PIP Appeal in Sutton
Moving from DLA
It was the client’s dad who called me from Liverpool in July 2018 about M whose DLA was going to end because she was having to claim PIP instead. She had higher rate DLA mobility and middle rate care and M and I did the claim form together a month later. I sent her the usual detailed advice on where she should score points and what award she should expect. The letter explains that there is often a difference between what I would expect from the assessor and decision maker, as opposed to what I would expect from a tribunal on appeal. I also recommended a move from income support to employment and support allowance (ESA) as this would give her more money. All being well, her ESA award would also include a severe disability premium, boosting her income still further.
What we expected
M struggles with a range of problems including mental health issues, a spinal problem, knee pain despite operations on both, and fibromyalgia. I could not see M scoring less than 11 points for the daily living component of PIP and considered that she would score much higher than this on appeal. I described her claim for mobility as difficult to assess, saying that the decision maker was unlikely to understand/apply the law correctly, but I could not see her scoring less than 10 here too, so getting standard rate.
What we got
Her award was just 8 for daily living and a whopping 4 for mobility. The 8 points were for the ‘usual suspects’ of preparing food, washing, toilet needs and dressing, while they considered her capable of walking between 50 and 200 metres.

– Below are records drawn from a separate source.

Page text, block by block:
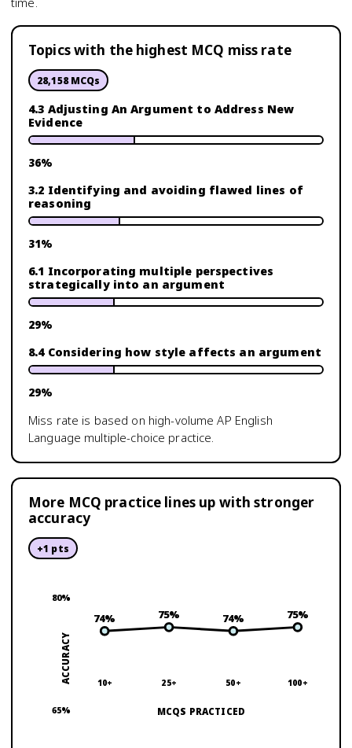
Topics with the highest MCQ miss rate
28,158MCQs
4.3 Adjusting An Argument to Address New
Evidence
36%
3.2 Identifying and avoiding flawed lines of
reasoning
31%
6.1 Incorporating multiple perspectives
strategically into an argument
29%
8.4 Considering how style affects an argument
29%
Miss rate is based on high-volumeAP English
Language multiple-choice practice.
More MCQ practice lines up with stronger
accuracy
+1 pts
80%
65%
ACCURACY
74%
10+
75%
25+
74%
50+
75%
100+
MCQS PRACTICED

Slightly bonkers and we set about fixing this with a request for a mandatory reconsideration. I took witness statements from her ex, three friends, a neighbour and her carer. We did make some progress at this MR stage as we got 10 points for mobility, so standard rate, but no movement at all on the daily living side.
The new award of 8 and 10 was not right, so we lodged an appeal in March 2019. ESA considered her able to walk up to 100 metres, but accepted that there would be “severe functional impairment in reliably and repeatedly mobilising”, which was helpful, but we gathered more medical evidence.

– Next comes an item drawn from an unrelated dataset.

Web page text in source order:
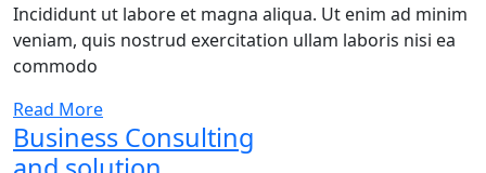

We wanted a shed load of additional points for daily living. The plan was to move from 10 to 12 for the physical side of walking but we also had things to say under Planning & following journeys. I sent in a detailed submission for the tribunal. Looking back, this was one of my ‘old style’ submission, much too long by today’s standards. I took advice from two District Judges at a Tribunal Users Group meeting and the submissions I write these days are leaner and more effective. Only rarely to I get to see how other people write submissions, but I saw one put together by a firm of solicitors that gave me the firm impression that it was intended to impress the client rather than be something for the tribunal to use as a plan for the hearing and a working tool for the representative’s use during the hearing; this solicitor may not have been in the habit of representing in person, which might explain their chosen format.
The hearing was listed in Sutton in August 2019 and the hours of preparation had been done so I was good to go. I felt that we had a good chance of success, of getting M from standard rate of both to enhanced rate of both.
With a hearing start time of 2.55 there was plenty of time to drive there, no need to stay overnight local to the venue. I was on the M25 when I got the call to say that the tribunal had felt able to give us the award we wanted, based on the submission and the evidence we had put in, and that there would no need for them to hear from M in person, or from me. Job done.
Contact with most appeal clients is by phone and email so I do not get to meet them until the day of the hearing. I wasn’t going to get to meet M at all, yet we were quite close as the traffic had been kind that day. We decided to meet up, so I got to meet here and her fluffy cats.
The hours of preparation before the hearing day didn’t help, except that you really don’t know how any hearing is going to go, tribunal panels are unpredictable and you do not want to go in feeling anything less than fully prepared. Yes, a good panel will make it easy, asking all the right questions and having a proper understanding of the facts and the law. Trust me though that there are panel members, including judges, that with all due respect to them and their position, display wrong thinking. I must be approaching 2000 tribunal appeals in my 22 years, but I still get caught out on occasion by panel members who ask questions that they would not ask if they understood the law on that point.
I have been comforted by a knowing nod from a judge when I began to open my mouth to challenge something, but sometimes it is the judge themselves who comes out with something that has me reaching for my law book so that I can try to put them right when it is my turn. A representative has to be there, in my view, because most clients are not equipped to deal with the panels who are clearly looking for a reason to say no, or those whose knowledge of the law on part of the test can make all the difference to an outcome. Anyway, this one went well and with an arrears period of 43 weeks, M was set to receive about £2,800.